Zhang Dengyong, Li Xinrui, Wang Zhonglin, Fan Jingyuan, Yang Yuhang, Han Sophia, Sun Wanliang, Wang Dongdong, Zhou Shuo, Liu Zhong, Chen Shihao, Yang Yan, Zhu Yan, Lu Zheng
Department of General Surgery, The First Affiliated Hospital of Bengbu Medical University, Bengbu, Anhui, China.
Biology Department, Bates College, Lewiston, ME, United States.
Front Immunol. 2025 Jun 16;16:1614683. doi: 10.3389/fimmu.2025.1614683. eCollection 2025.
The treatment of cholangiocarcinoma (CCA) continues to face numerous clinical challenges, including the prediction of sensitivity to immunotherapy and the development of preoperative diagnostic models.
In this study, we aimed to address these challenges by collecting bile samples from CCA patients for metabolomic and microbiomic analyses. We also performed immunofluorescence (IF) staining on tissue formalin-fixed, paraffin-embedded (FFPE) blocks to assess the expression of relevant biomarkers. Additionally, we followed up with patients to analyze prognostic indicators based on their survival times. Using advanced machine learning techniques, specifically LASSO regression, we constructed a predictive model to determine the effectiveness of programmed cell death protein 1 (PD-1) inhibitors in treating CCA. The model integrates bile metabolomic data with an Immune Hot-Cold Index (IHC Index) derived from IF results, providing a comprehensive metric of the patient's immune environment.
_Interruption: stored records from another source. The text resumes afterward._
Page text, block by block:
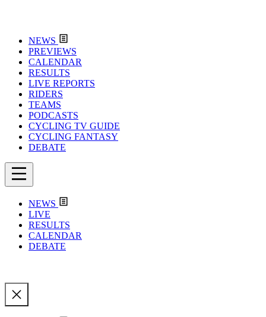
NEWS
PREVIEWS
CALENDAR
RESULTS
LIVE REPORTS
RIDERS
TEAMS
PODCASTS
CYCLING TV GUIDE
CYCLING FANTASY
DEBATE
NEWS
LIVE
RESULTS
CALENDAR
DEBATE
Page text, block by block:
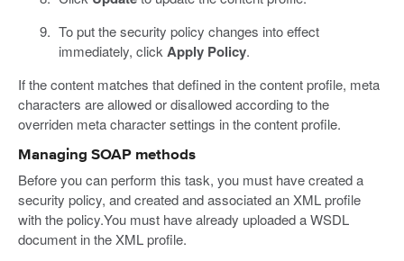
To put the security policy changes into effect
immediately, click Apply Policy.
If the content matches that defined in the content profile, meta
characters are allowed or disallowed according to the
overriden meta character settings in the content profile.
Managing SOAP methods
Before you can perform this task, you must have created a
security policy, and created and associated an XML profile
with the policy.You must have already uploaded a WSDL
document in the XML profile.
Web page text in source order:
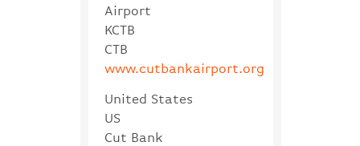
Airport
KCTB
CTB
www.cutbankairport.org
United States
US
Cut Bank
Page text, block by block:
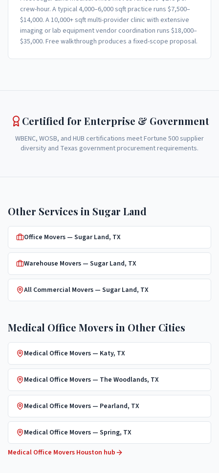
crew-hour. A typical 4,000–6,000 sqft practice runs $7,500–
$14,000. A 10,000+ sqft multi-provider clinic with extensive
imaging or lab equipment vendor coordination runs $18,000–
$35,000. Free walkthrough produces a fixed-scope proposal.
Certified for Enterprise & Government
WBENC, WOSB, and HUB certifications meet Fortune 500 supplier
diversity and Texas government procurement requirements.
Other Services in Sugar Land
Office Movers — Sugar Land, TX
Warehouse Movers — Sugar Land, TX
All Commercial Movers — Sugar Land, TX
Medical Office Movers in Other Cities
Medical Office Movers — Katy, TX
Medical Office Movers — The Woodlands, TX
Medical Office Movers — Pearland, TX
Medical Office Movers — Spring, TX
Medical Office Movers Houston hub
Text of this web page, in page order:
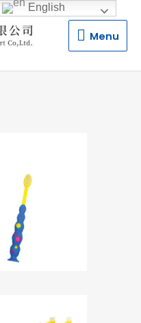
Menu
Menu
English
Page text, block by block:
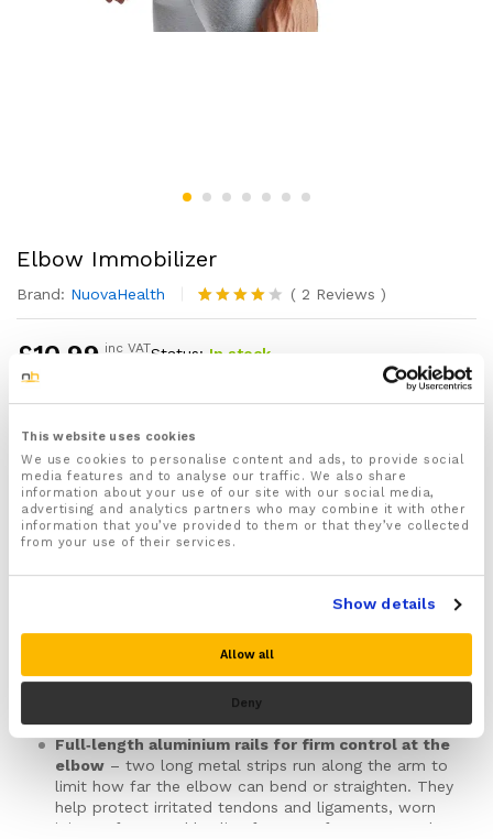
This website uses cookies
We use cookies to personalise content and ads, to provide social
media features and to analyse our traffic. We also share
information about your use of our site with our social media,
advertising and analytics partners who may combine it with other
information that you’ve provided to them or that they’ve collected
from your use of their services.
Show details
Allow all
Deny
Elbow Immobilizer
Brand: NuovaHealth
Rated
of 5
2
custome
( 2 Reviews )
£10.99 inc VATStatus: In stock
designed to hold your elbow near straight during rest
and sleep, so deep bending, sudden snapping into
straight and direct pressure over the tip of the
elbow are limited while you are not fully in control
of your position.
Helps calm night‑time pain, tingling and stiffness
the elbow curled in. This includes patterns seen in
cubital tunnel‑type ulnar nerve irritation, radial
tunnel‑type outer forearm pain, tennis or golfer’s
elbow, olecranon bursitis, and selected ligament
sprains, stable fractures or elbows recovering after a
Full‑length aluminium rails for firm control at the
elbow – two long metal strips run along the arm to
limit how far the elbow can bend or straighten. They
help protect irritated tendons and ligaments, worn
joint surfaces and healing fractures from repeated
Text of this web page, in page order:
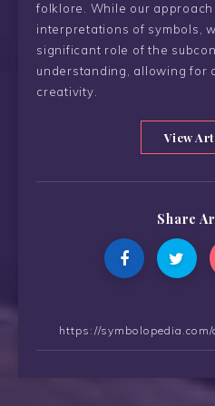
folklore. While our
interpretations of symbols,
significant role of the
understanding, allowing for
creativity.
View
Share
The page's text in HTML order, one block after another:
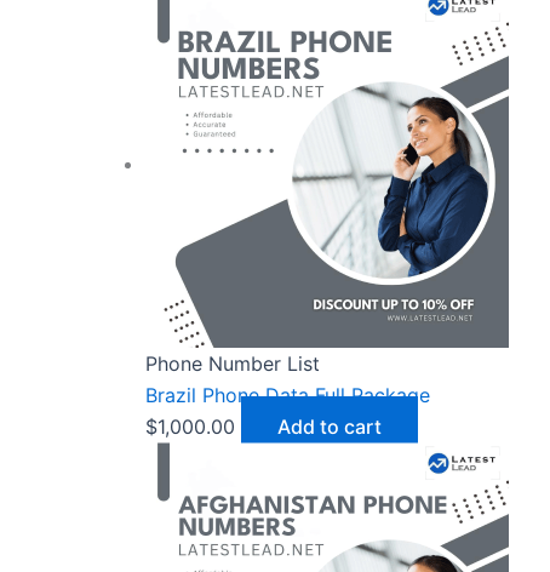
Phone Number List
Brazil Phone Data Full Package
$1,000.00 Add to cart
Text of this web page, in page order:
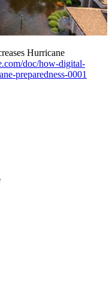
Hurricane
doc/how-digital-
preparedness-0001
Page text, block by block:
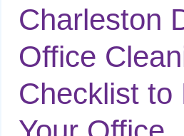
Charleston
Office
Checklist to
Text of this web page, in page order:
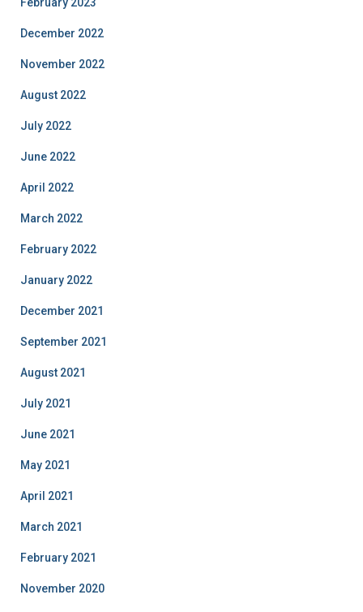
December 2022
November 2022
August 2022
July 2022
June 2022
April 2022
March 2022
February 2022
January 2022
December 2021
September 2021
August 2021
July 2021
June 2021
May 2021
April 2021
March 2021
February 2021
November 2020
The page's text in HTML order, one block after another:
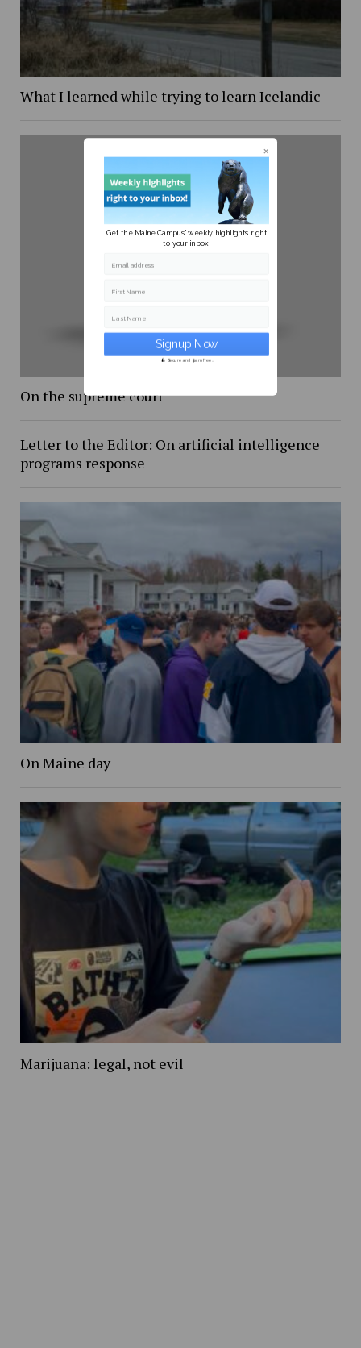
What I learned while trying to learn Icelandic
On the supreme court
Letter to the Editor: On artificial intelligence
programs response
On Maine day
Marijuana: legal, not evil
Get the Maine Campus' weekly highlights right
to your inbox!
Email address
First Name
Last Name
Secure and Spam free...
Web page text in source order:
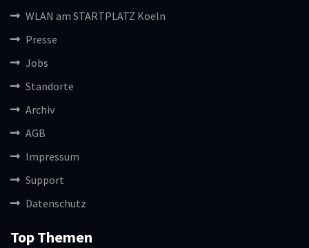
WLAN am STARTPLATZ Koeln
Presse
Jobs
Standorte
Archiv
AGB
Impressum
Support
Datenschutz
Top Themen
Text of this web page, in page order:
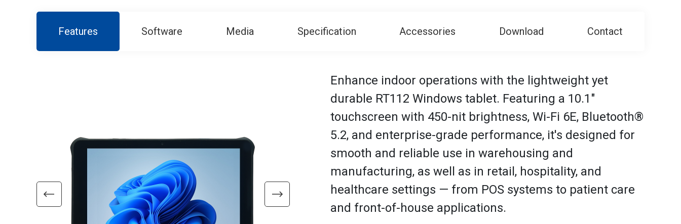
Features Software Media Specification Accessories Download Contact
Enhance indoor operations with the lightweight yet
durable RT112 Windows tablet. Featuring a 10.1"
touchscreen with 450-nit brightness, Wi-Fi 6E, Bluetooth®
5.2, and enterprise-grade performance, it's designed for
smooth and reliable use in warehousing and
manufacturing, as well as in retail, hospitality, and
healthcare settings — from POS systems to patient care
and front-of-house applications.
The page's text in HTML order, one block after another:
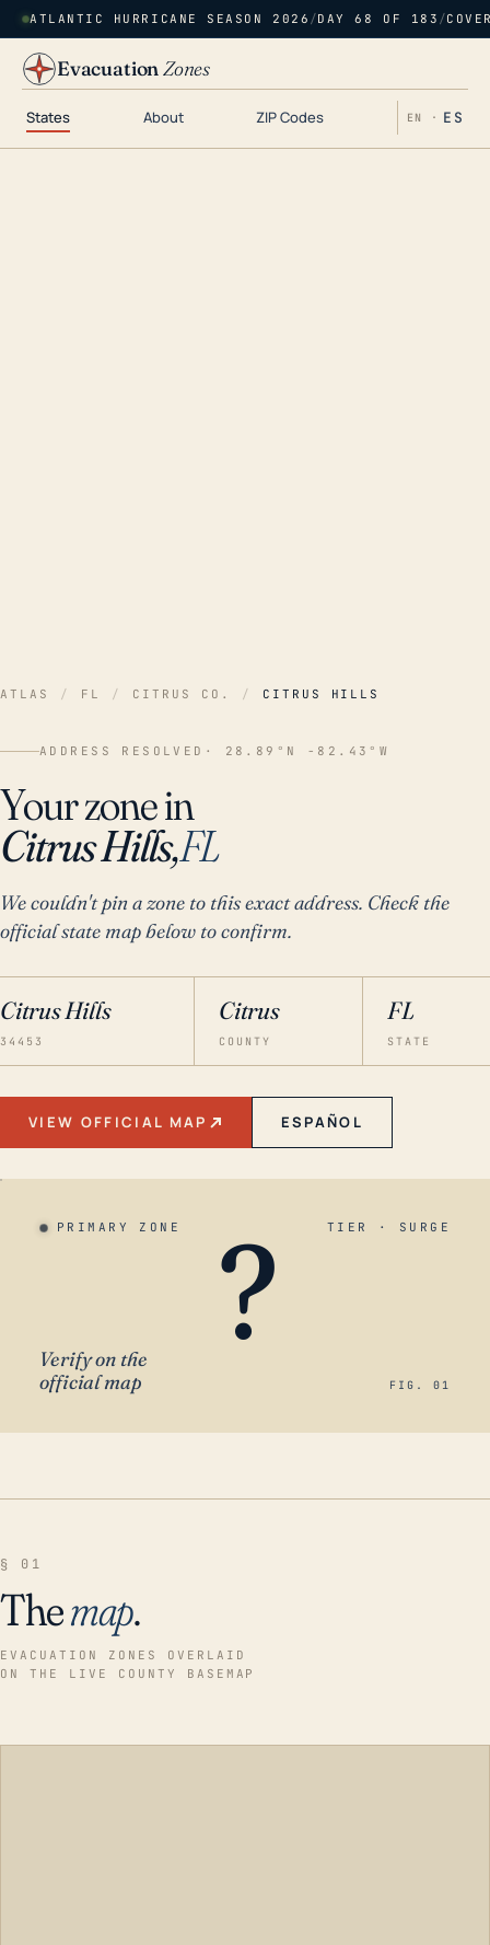
ATLANTIC HURRICANE SEASON 2026 /DAY 68 OF 183 /
EvacuationZones
States About ZIP Codes EN · ES
ATLAS / FL / CITRUS CO. / CITRUS HILLS
ADDRESS RESOLVED · 28.89°N -82.43°W
Your zone in
Citrus Hills,FL
We couldn't pin a zone to this exact address. Check the
official state map below to confirm.
Citrus Hills
34453
Citrus
COUNTY
FL
STATE
VIEW OFFICIAL MAP ESPAÑOL
PRIMARY ZONE TIER · SURGE
?
Verify on the
official map
FIG. 01
§ 01
Themap.
EVACUATION ZONES OVERLAID
ON THE LIVE COUNTY BASEMAP
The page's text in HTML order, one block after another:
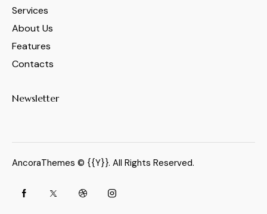
Services
About Us
Features
Contacts
Newsletter
AncoraThemes © {{Y}}. All Rights Reserved.
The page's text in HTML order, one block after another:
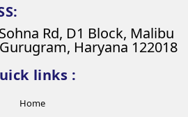
Rd, D1 Block, Malibu
Haryana 122018
links :
Home
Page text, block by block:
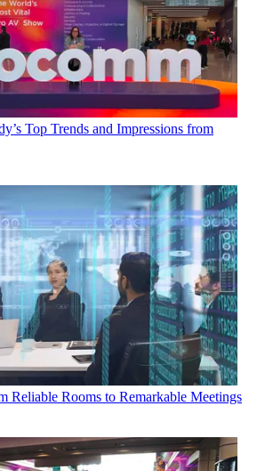
Top Trends and Impressions from
Reliable Rooms to Remarkable Meetings
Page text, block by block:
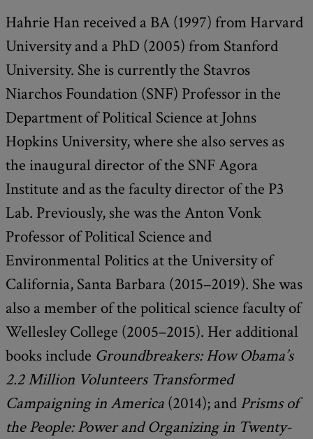
Hahrie Han received a BA (1997) from Harvard
University and a PhD (2005) from Stanford
University. She is currently the Stavros
Niarchos Foundation (SNF) Professor in the
Department of Political Science at Johns
Hopkins University, where she also serves as
the inaugural director of the SNF Agora
Institute and as the faculty director of the P3
Lab. Previously, she was the Anton Vonk
Professor of Political Science and
Environmental Politics at the University of
California, Santa Barbara (2015–2019). She was
also a member of the political science faculty of
Wellesley College (2005–2015). Her additional
books include Groundbreakers: How Obama’s
2.2 Million Volunteers Transformed
Campaigning in America (2014); and Prisms of
the People: Power and Organizing in Twenty-
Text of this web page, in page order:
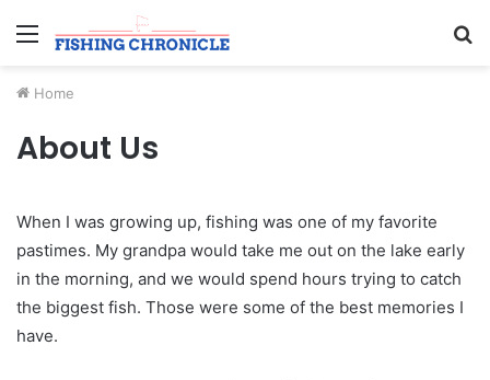
Menu
Home
About Us
When I was growing up, fishing was one of my favorite
pastimes. My grandpa would take me out on the lake early
in the morning, and we would spend hours trying to catch
the biggest fish. Those were some of the best memories I
have.
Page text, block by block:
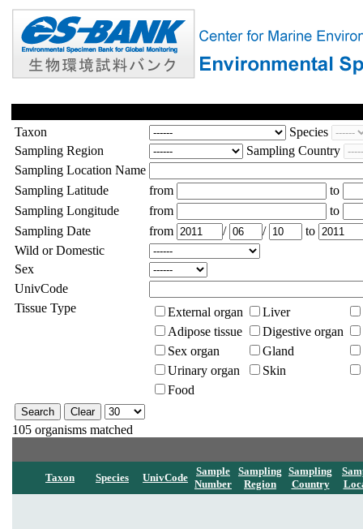
Taxon
Species
Sampling Region
Sampling Country
Sampling Location Name
Sampling Latitude
from
to
Sampling Longitude
from
to
Sampling Date
from / /
to
Wild or Domestic
Sex
UnivCode
Tissue Type
External organ
Liver
Adipose tissue
Digestive organ
Sex organ
Gland
Urinary organ
Skin
Food
105 organisms matched
Taxon Species UnivCode
Sample
Number
Sampling
Region
Sampling
Country

Our findings revealed significant differences in metabolomic profiles between CCA patients and those with non-malignant liver diseases, as well as between patients with different genetic mutations. The IHC Index successfully differentiated between immune "hot" and "cold" states, correlating strongly with patient responses to immunotherapy. Furthermore, in one CCA patient, the model's predictions were validated, demonstrating high accuracy and clinical relevance.
Our predictive model offers a robust tool for assessing the sensitivity of CCA patients to PD-1 inhibitors, potentially guiding personalized treatment strategies. Additionally, the integration of bile metabolomics with IF data provides a promising approach for developing preoperative diagnostic models, enhancing early detection and treatment planning for CCA.
胆管癌(CCA)的治疗仍面临众多临床挑战,包括免疫治疗敏感性预测和术前诊断模型的开发。
在本研究中,我们旨在通过收集CCA患者的胆汁样本进行代谢组学和微生物组学分析来应对这些挑战。我们还对组织福尔马林固定、石蜡包埋(FFPE)块进行免疫荧光(IF)染色,以评估相关生物标志物的表达。此外,我们对患者进行随访,根据其生存时间分析预后指标。使用先进的机器学习技术,特别是LASSO回归,我们构建了一个预测模型,以确定程序性细胞死亡蛋白1(PD-1)抑制剂治疗CCA的有效性。该模型将胆汁代谢组学数据与从IF结果得出的免疫热冷指数(IHC指数)相结合,提供了患者免疫环境的综合指标。
我们的研究结果显示,CCA患者与非恶性肝病患者之间以及不同基因突变患者之间的代谢组学谱存在显著差异。IHC指数成功区分了免疫“热”和“冷”状态,与患者对免疫治疗的反应密切相关。此外,在一名CCA患者中,该模型的预测得到了验证,显示出高准确性和临床相关性。
我们的预测模型为评估CCA患者对PD-1抑制剂的敏感性提供了一个强大的工具,可能指导个性化治疗策略。此外,胆汁代谢组学与IF数据的整合为开发术前诊断模型提供了一种有前景的方法,可加强CCA的早期检测和治疗规划。